The compound of the formula I is synthesized by the method, the synthetic route of the compound adopts a common and easily-obtained tartaric acid raw material, the yield is high, the reaction condition is mild, the raw material price is low, and the method is suitable for large-scale industrial production. The compound is suitable for being used as a lubricating oil biodegradation accelerant, can greatly improve the degradation rate of mineral oil, polyalpha-olefin and other lubricating base oil which are difficult to biodegrade, and has great industrialization potential.
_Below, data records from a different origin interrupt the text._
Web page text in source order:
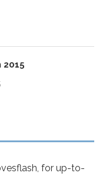
2015
for up-to-
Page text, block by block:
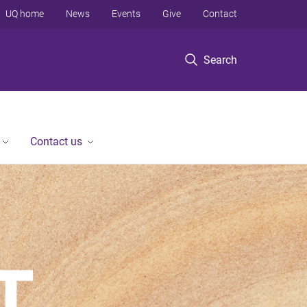
Search
UQ home News Events Give Contact
Contact us
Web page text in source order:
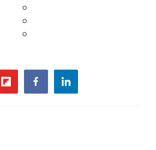
flipboardfacebooklinkedin
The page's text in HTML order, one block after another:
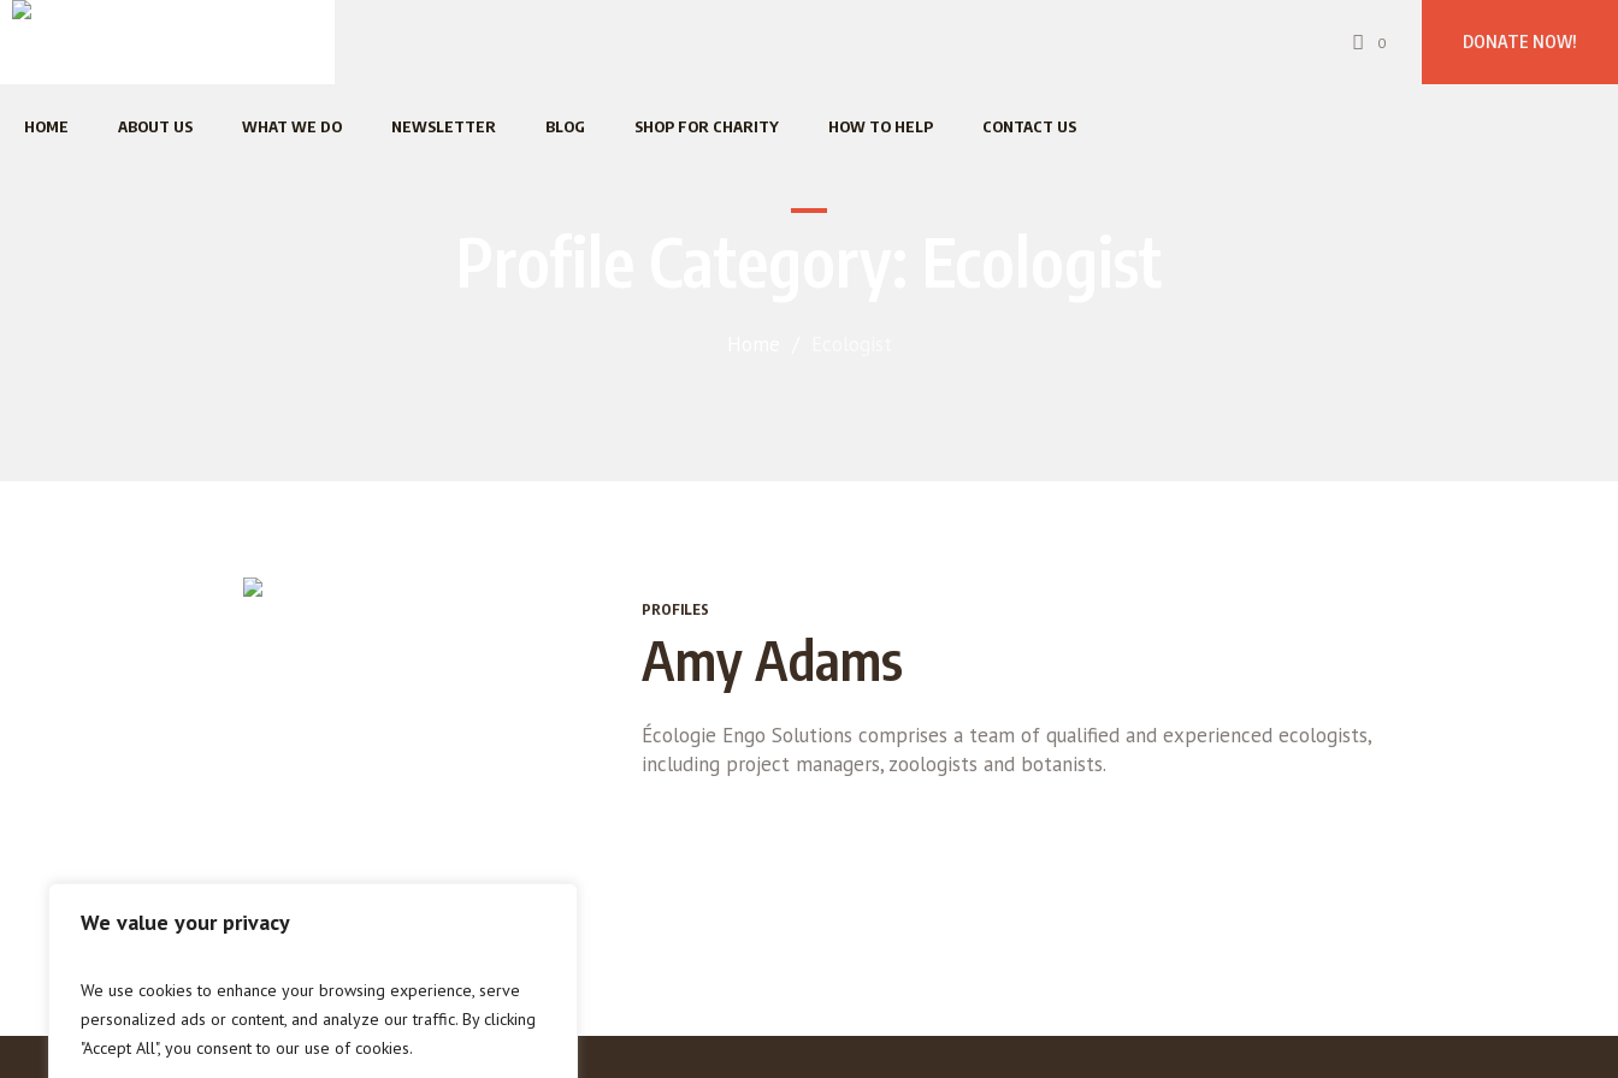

The preparation method of the grease composition comprises the following steps:

first, a part of the lubricating base oil raw material used, generally 33% to 66%, of the lubricating base oil and C are mixed₁₂-C₂₀Adding fatty acid into the reaction kettle, and uniformly stirring; then, heating the reaction kettle to 60-95 ℃, and adding a mixture of lithium hydroxide and water to perform saponification reaction for 25-120 min; continuously heating to 120-180 ℃ for dehydration reaction; adding the rest lubricating base oil after removing water, cooling to 100-130 ℃, adding the biodegradation accelerator, uniformly stirring, grinding for 2-3 times by a three-roller machine to form grease, and obtaining the hair dyeDisclosed is a grease composition.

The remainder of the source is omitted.